Monday through Thursday had smaller surf, but there were some surprisingly good waves at Santana Beachbreak where I got a chance to chat with Tony (from Surf Sanctuary) and thank him for teaming up with NSR to help a little local girl get surgery to repair a cleft palate. We had all pitched in to fund it, and we all just felt grateful to help a fine local family improve the quality of their lives. I encourage all of you to help out too by making donations to the Roberto Clemente Medical Clinic that is just outside the gates of Rancho Santana. They take care of the local community and sew up a lot of surfer's cuts too.

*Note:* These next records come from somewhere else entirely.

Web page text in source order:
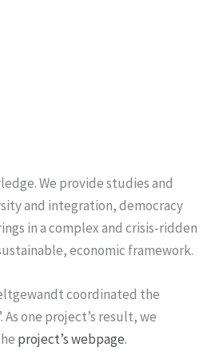
We provide studies and
and integration, democracy
in a complex and crisis-ridden
economic framework.
coordinated the
one project’s result, we
project’s webpage.
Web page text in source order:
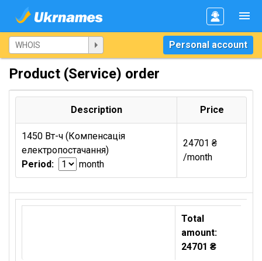
Personal account
Product (Service) order
Description Price
1450 Вт-ч (Компенсація
електропостачання)
Period:
month
24701 ₴
/month
Total
amount:
24701 ₴
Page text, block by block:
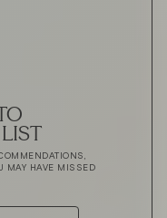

My arrival on March 8th was a classic. I turned on the video camera as I drove into Rancho Santana and pulled into the driveway at Villa Espiral. Gray's birthday party was already in full swing. I am putting together a video of the event, so I will post that soon. But it was a great party that raged into the night. When I woke up the next morning, there were people sleeping everywhere. On the couches, on cushions on the floor. Somebody had pulled two chairs together and was curled up on them. Monday was siesta day for most of the party goers, but I was just too stoked to be there so I was up early, just being grateful how good it can be in Nicaragua.

Back at Selva Del Mar, Joe's house is pretty much done now. As soon as I know more about it's rental availability and costs I will let you know.